======== Extracted records

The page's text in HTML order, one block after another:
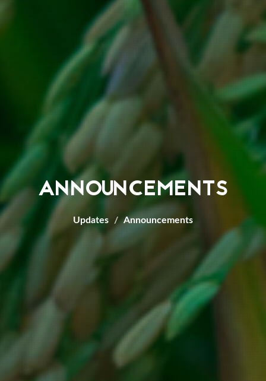
ANNOUNCEMENTS
Updates Announcements
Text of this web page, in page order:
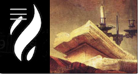
main
content
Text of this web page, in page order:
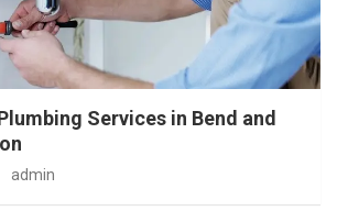
Services in Bend and
admin
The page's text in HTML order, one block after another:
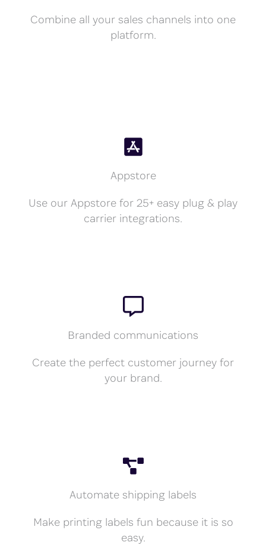
Combine all your sales channels into one
platform.
Appstore
Use our Appstore for 25+ easy plug & play
carrier integrations.
Branded communications
Create the perfect customer journey for
your brand.
Automate shipping labels
Make printing labels fun because it is so
easy.
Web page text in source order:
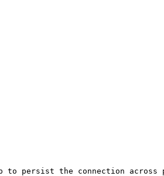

================

Exercise instructions:
Pictures are to be dropped, and every record is to be copied exactly.

Response to the exercise:
The page's text in HTML order, one block after another:
ANNOUNCEMENTS
Updates Announcements
Text of this web page, in page order:
main
content
Text of this web page, in page order:
Services in Bend and
admin
The page's text in HTML order, one block after another:
Combine all your sales channels into one
platform.
Appstore
Use our Appstore for 25+ easy plug & play
carrier integrations.
Branded communications
Create the perfect customer journey for
your brand.
Automate shipping labels
Make printing labels fun because it is so
easy.
Web page text in source order:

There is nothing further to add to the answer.